As for flies, look at this:
http://www.sciencedaily.com/releases/2007/05/070516071806.htm
http://www.physorg.com/news177692594.html



I am not qualified to judge the authors' work, but having read the articles, there appears to be just too much personal opinion in their conclusions.



Ive inserted the bold purple bit. Consciousness is just as invisible as the invisible elephant. There is no way we can directly observe it in others. We can only infer based on extrapolation of our own behaviour.


If i am not conscious, who am i talking to? It's not that i have to prove that I am conscious but that anyone else is. If i am talking to you or anyone else, it means that i am conscious(aware), even if you aren't real.



Saying that consciousness is an illusion, falls in the same category as saying that consciousness is a dream, a hallucination, a vision, etc. Each of those are already conscious activities in the first place (they are experienced), so there is nothing materialistic about any of those statements.


Consciousness is an illusion is an oxymoron.
 
  • #38
Jimmy Snyder said:
The role of science is to match theory with fact. In the absence of fact, it is the duty of science to keep its big mouth shut.


For a fact, science doesn't claim what is real, what exists, how it exists, why it exists, etc. This qualifies as "keeping its big mouth shut" as far as i am concerned. I am wondering if what you are proposing isn't influenced by some interpretations of the DCE with and without the eraser and the uncertainty principle?
 
  • #39
Maui said:
For a fact, science doesn't claim what is real, what exists, how it exists, why it exists, etc. This qualifies as "keeping its big mouth shut" as far as i am concerned. I am wondering if what you are proposing isn't influenced by some interpretations of the DCE with and without the eraser and the uncertainty principle?
So far, the only thing I have suggested is that someone come up with an experiment. And so far, I have had no takers, just talkers. That isn't what I call "keeping its big mouth shut".
 
  • #40
pftest said:
That could be just our flawed human interpretation of animal behaviour.

An even more impressive example of invertebrate cognition is the jumping spider, Portia...
http://www.rifters.com/real/articles/Sinclair ZX80 spiders.pdf

This is one of the reasons I stress the temporal aspect of "consciousness". Portia builds up its model of the world as a slow scan.
 
  • #41
Jimmy Snyder said:
So far, the only thing I have suggested is that someone come up with an experiment. And so far, I have had no takers, just talkers.
I don't know if this qualifies, but I've spent a certain amount of time observing and interacting with my car's hubcaps, and, in the old days, my Jimmy Connors T2000 tennis racquet. The results are inconclusive, but they don't 'seem' conscious.

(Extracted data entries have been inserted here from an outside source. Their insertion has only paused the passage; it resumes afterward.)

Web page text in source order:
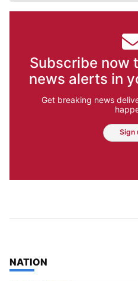
Subscribe now
news alerts in
Get breaking news
Sign
TOP STORIES IN
NATION
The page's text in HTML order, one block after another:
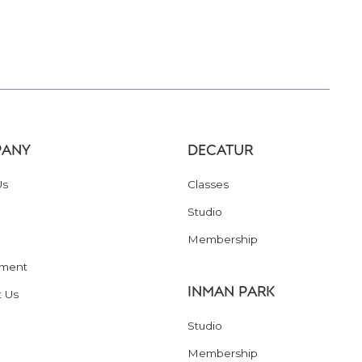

Anyway, wrt the OP's consideration, I like what a couple of the earlier posters wrote. My take is that consciousness is an emergent phenomenon peculiar to living complex organisms that, at the level of fundamental physical dynamics, doesn't matter.
 
  • #42
Jimmy Snyder said:
So far, the only thing I have suggested is that someone come up with an experiment. And so far, I have had no takers, just talkers. That isn't what I call "keeping its big mouth shut".


ThomasT said:
I don't know if this qualifies, but I've spent a certain amount of time observing and interacting with my car's hubcaps, and, in the old days, my Jimmy Connors T2000 tennis racquet. The results are inconclusive, but they don't 'seem' conscious.
That qualifies as evidence in my books.

Jimmy? Counter-evidence?
 
  • #43
DaveC426913 said:
That qualifies as evidence in my books.
Proof by authority?
 
  • #44
Jimmy Snyder said:
Proof by authority?

No, proof by preponderance of evidence. Observation of hubcaps and tennis racquets has elicited no evidence of consciousness. My own independent follow-up experiments have corroborated the earlier study (though, so far, only for hubcaps not for racquets).

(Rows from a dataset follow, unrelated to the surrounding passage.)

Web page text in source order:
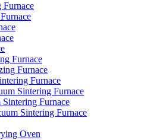
Furnace
Furnace
Furnace
Furnace
Sintering Furnace
Furnace
Sintering Furnace
Oven
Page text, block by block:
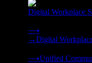
Digital Workplace
Deliver the
⟶
→Digital
⟶Unified
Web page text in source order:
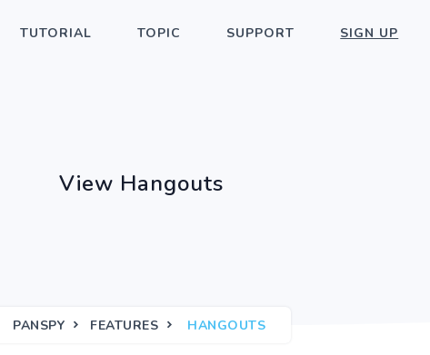
TUTORIAL TOPIC SUPPORT SIGN UP
View Hangouts
PANSPY FEATURES HANGOUTS

Care to produce your evidence to the contrary?
 
  • #45
DaveC426913 said:
No, proof by preponderance of evidence. Observation of hubcaps and tennis racquets has elicited no evidence of consciousness. My own independent follow-up experiments have corroborated the earlier study (though, so far, only for hubcaps not for racquets).
I don't thing you have understood what Jimmy asked for. Jimmy asked the audience to describe experiments, and your response was, essentially: we've done the experiments - trust us - they demonstrate such-and-such. That is not a description of an experiment. That is simply asking someone to take your word for it.

Care to produce your evidence to the contrary?
I don't see anywhere that he claimed to have evidence to the contrary.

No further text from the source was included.